Like what Mussi said, you like want to do a replay mode of some sort first. Record the input, and replay it with the same simulation, see if it desyncs from what you did.
An additional technique that I've used is making use of #defines to input the cpp filename and line number(stuff like __LINE__ __FUNCTION___) for each RNG call, writing the result + where it was called out into a file.
Edit: Also, use a diff tool on these outputs to find the deviations.

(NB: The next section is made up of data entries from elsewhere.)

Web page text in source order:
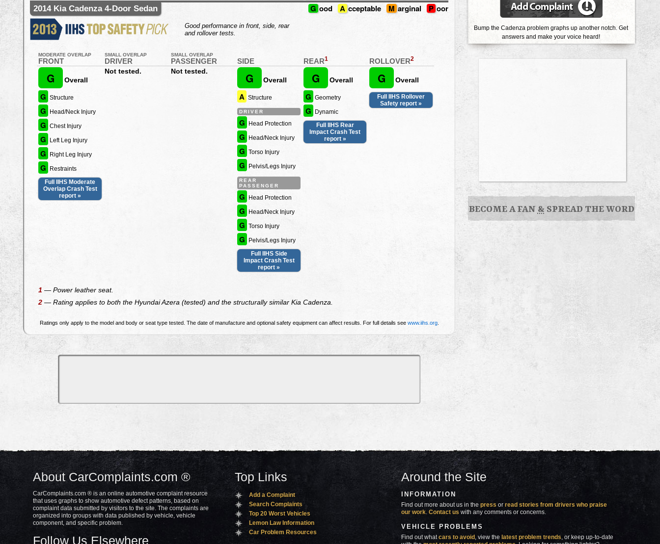
G ood A cceptable M arginal P oor
2014 Kia Cadenza 4-Door Sedan
Good performance in front, side, rear
and rollover tests.
MODERATE OVERLAP
FRONT
SMALL OVERLAP
DRIVER
SMALL OVERLAP
PASSENGER SIDE REAR1 ROLLOVER2
G Overall
G Structure
G Head/Neck Injury
G Chest Injury
G Left Leg Injury
G Right Leg Injury
G
Restraints
Full IIHS Moderate
Overlap Crash Test
report »
Not tested. Not tested. G Overall
A Structure
DRIVER
G Head Protection
G Head/Neck Injury
G Torso Injury
G Pelvis/Legs Injury
REAR
PASSENGER
G Head Protection
G Head/Neck Injury
G Torso Injury
G
Pelvis/Legs Injury
Full IIHS Side
Impact Crash Test
report »
G Overall
G Geometry
G
Dynamic
Full IIHS Rear
Impact Crash Test
report »
G Overall
Full IIHS Rollover
Safety report »
1 — Power leather seat.
2 — Rating applies to both the Hyundai Azera (tested) and the structurally similar Kia Cadenza.
Ratings only apply to the model and body or seat type tested. The date of manufacture and optional safety equipment can affect results. For full details see www.iihs.org.
Bump the Cadenza problem graphs up another notch. Get
answers and make your voice heard!
BECOME A FAN & SPREAD THE WORD
About CarComplaints.com ®
CarComplaints.com ® is an online automotive complaint resource
that uses graphs to show automotive defect patterns, based on
complaint data submitted by visitors to the site. The complaints are
organized into groups with data published by vehicle, vehicle
component, and specific problem.
Follow Us Elsewhere
Top Links
Add a Complaint
Search Complaints
Top 20 Worst Vehicles
Lemon Law Information
Car Problem Resources
Around the Site
INFORMATION
Find out more about us in thepress orread stories from drivers who praise
our work.Contact us with any comments or concerns.
VEHICLE PROBLEMS
Find out whatcars to avoid , view the latest problem trends, or keep up-to-date

First: Make sure you use different random number generators for game simulation versus presentation (graphics, sound, etc.) Note that some libraries you may call into may use the system rand() function, so don't rely on such libraries for synchronization, and don't use system rand() yourself. Instead, download and use a high-quality random number generator (such as the Mersenne Twister) and seed it consistently. Then create some instance of this and call it "gSimulationRandom" or something similar, and make sure that you use that instance for all simulation random numbers. Also, it's important that all players and entities are updated in the same order on all clients!
Second: What they said: You absolutely want to keep a recording of the entire game, and build tools that let you play back the recording to recover the simulation state at time T. Then you can start debugging what might happen during the simulation step when things go wrong.
Third: Separate simulation and presentation through an iron-clad interface. Push commands into the simulation, and read entity states out of the simulation, but do not share any data structures between the two. Yes, this means you have to copy some data around, but the benefit is that you know that there is no cross-talk. You might also want to build a version of the game that has no graphics at all (do not link in the graphics code) and runs only the simulation based on input commands. This will let you write unit/acceptance tests for your simulation code, and may help with debugging simulations.
Fourth: If you use floating-point, make sure to control for rounding mode, internal precision (turn off 80-bit precision on Intel CPUs!) and other such things to make sure the floating point math comes out the same across all CPUs.
back in the day i resorted to writing my own protocall to ensure no lost packets. it could work stand alone, or as data embedded in a standard transfer protcall. you could unplug the PC from the network, and the game would re-sync automatically when you reconnected. when it comes to networked computing, nothing beats having a leak-proof pipe to send packets through.